PiT_GS_PRAD <- as.data.frame(PiT_GS_PRAD)
Spearman_correlations <- list()
for(entry_1 in colnames(PiT_GS_PRAD)) {
cor.values <- c()
for (entry_2 in colnames(PiT_GS_PRAD)) {
if (entry_1 == entry_2)
next
cor.values <- c(cor.values,
cor(PiT_GS_PRAD[, entry_1],
PiT_GS_PRAD[, entry_2],
method = "spearman"))
}
Spearman_correlations[[entry_1]] <- mean(cor.values)
}
Spearman_correlations <- unlist(Spearman_correlations)
Spearman_correlations <- data.frame(num.spikein_num.selected.gene=names(Spearman_correlations), mean.correlation=Spearman_correlations)
Spearman_correlations
The average correlation coefficient coefficients are listed below.
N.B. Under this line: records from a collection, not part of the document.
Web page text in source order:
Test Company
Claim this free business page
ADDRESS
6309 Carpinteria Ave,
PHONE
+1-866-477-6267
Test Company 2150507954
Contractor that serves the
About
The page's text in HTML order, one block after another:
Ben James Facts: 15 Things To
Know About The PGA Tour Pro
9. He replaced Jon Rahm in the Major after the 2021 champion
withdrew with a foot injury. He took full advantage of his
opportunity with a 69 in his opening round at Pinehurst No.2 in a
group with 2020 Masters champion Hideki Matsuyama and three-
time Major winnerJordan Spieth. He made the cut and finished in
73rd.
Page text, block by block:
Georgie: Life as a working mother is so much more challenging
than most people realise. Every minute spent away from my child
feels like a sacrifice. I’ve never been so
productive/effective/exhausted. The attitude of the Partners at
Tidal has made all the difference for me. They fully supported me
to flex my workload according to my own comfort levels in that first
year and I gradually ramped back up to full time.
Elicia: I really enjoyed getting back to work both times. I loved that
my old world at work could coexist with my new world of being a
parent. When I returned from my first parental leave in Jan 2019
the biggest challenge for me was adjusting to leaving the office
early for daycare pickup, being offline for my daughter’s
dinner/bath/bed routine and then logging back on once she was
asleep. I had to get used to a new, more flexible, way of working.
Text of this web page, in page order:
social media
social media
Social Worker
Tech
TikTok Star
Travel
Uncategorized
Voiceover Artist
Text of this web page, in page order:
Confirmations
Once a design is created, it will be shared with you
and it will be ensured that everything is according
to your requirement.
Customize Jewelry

num.spikein_num.selected.gene mean.correlation
0_500 0.9090589
0_1000 0.9380000
0_1500 0.9494419
0_2500 0.9671224
50_500 0.9602793
50_1000 0.9732144
50_1500 0.9716844
50_2500 0.9588510
100_500 0.9632491
100_1000 0.9695658
100_1500 0.9644836
100_2500 0.9487125
150_500 0.9631112
150_1000 0.9644836
150_1500 0.9546158
150_2500 0.9407026
We suggest selecting the optimal parameter combination that produces the largest average correlation of estimated tumor propotions with those produced by other combinations. The location of the mode of the Pi estimation may also be considered. The mode located too high or too low may suggest biased estimation.
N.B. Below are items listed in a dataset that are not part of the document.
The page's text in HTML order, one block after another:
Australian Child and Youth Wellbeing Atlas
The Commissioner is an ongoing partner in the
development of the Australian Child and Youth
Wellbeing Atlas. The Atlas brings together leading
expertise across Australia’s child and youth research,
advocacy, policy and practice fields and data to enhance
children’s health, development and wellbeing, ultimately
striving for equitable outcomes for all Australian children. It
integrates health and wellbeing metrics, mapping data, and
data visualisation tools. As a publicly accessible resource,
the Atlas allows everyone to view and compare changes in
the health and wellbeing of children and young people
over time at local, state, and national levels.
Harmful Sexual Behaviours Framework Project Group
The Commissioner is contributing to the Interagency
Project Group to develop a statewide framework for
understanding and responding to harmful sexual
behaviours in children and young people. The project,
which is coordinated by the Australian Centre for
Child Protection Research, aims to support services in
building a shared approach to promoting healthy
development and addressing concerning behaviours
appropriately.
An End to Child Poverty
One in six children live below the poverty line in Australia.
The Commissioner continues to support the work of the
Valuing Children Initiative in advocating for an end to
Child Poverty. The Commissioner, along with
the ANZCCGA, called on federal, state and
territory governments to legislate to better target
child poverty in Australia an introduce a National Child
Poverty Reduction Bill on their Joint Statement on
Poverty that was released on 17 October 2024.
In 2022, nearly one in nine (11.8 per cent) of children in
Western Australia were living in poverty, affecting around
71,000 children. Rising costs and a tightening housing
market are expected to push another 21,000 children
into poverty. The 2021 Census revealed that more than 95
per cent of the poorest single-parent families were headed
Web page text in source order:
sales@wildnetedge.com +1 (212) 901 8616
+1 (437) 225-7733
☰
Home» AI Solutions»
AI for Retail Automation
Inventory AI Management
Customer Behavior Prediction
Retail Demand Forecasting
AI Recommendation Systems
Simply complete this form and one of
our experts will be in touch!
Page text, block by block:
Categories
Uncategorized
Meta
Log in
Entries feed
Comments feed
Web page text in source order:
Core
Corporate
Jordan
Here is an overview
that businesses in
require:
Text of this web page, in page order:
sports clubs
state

Based on the above criteria, both spike-ins = 50
and number of selected genes = 1000
, spike-ins = 50
and number of selected genes = 1500
are the optimal parameter combinations. We can then obtain the corresponding tumor proportions based on spike-ins = 50
and number of selected genes = 1000
data.frame(sample.id=Tumor.id, PiT=PiT_GS_PRAD[['50_1000']])
sample.id PiT
TCGA-2A-A8VL-01A 0.56174265
TCGA-2A-A8VO-01A 0.60221012
TCGA-2A-A8VT-01A 0.78682881
TCGA-2A-A8VV-01A 0.65545788
TCGA-2A-A8W1-01A 0.87264288
TCGA-2A-A8W3-01A 0.75036832
TCGA-CH-5737-01A 0.53433257
TCGA-CH-5738-01A 0.40521893
TCGA-CH-5739-01A 0.61147058
TCGA-CH-5740-01A 0.75048648
and the tumor specific expression
# res is DeMixT output
res$ExprT[1:5, 1:5]
TCGA-2A-A8VL-01A TCGA-2A-A8VO-01A TCGA-2A-A8VT-01A TCGA-2A-A8VV-01A TCGA-2A-A8W1-01A
DPM1 1704.18119 1449.0052 1459.1907 1653.4350 1861.6115
SCYL3 986.41202 758.3418 1718.3201 1649.9021 730.3697
C1orf112 97.33428 100.4191 239.8180 155.7776 160.5089
FUCA2 4182.57010 4963.5248 801.0699 4344.4320 1886.4633
GCLC 2044.58982 1519.3045 1197.8271 1253.2875 2041.3444
Instead of selecting using the parameter combination with the highest correlation, one can also select the parameter combination that produces estimated tumor proportions that are most biologically meaningful.
The estimated tumor-specific proportions (PiT) can be used to calculate TmS. See our TmS tutorial.